*** Block opens ***
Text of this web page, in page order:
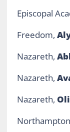
Episcopal
Freedom,
Nazareth,
Nazareth,
Nazareth,
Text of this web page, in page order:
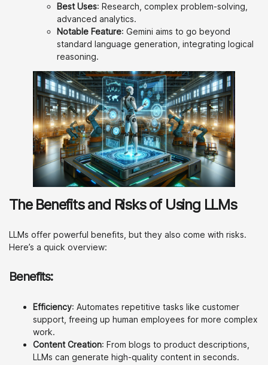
*** Block closes ***
TRY IT = Could you restate every record above word for word, dropping the pictures?

RESPONSE =
Text of this web page, in page order:
Episcopal
Freedom,
Nazareth,
Nazareth,
Nazareth,
Text of this web page, in page order:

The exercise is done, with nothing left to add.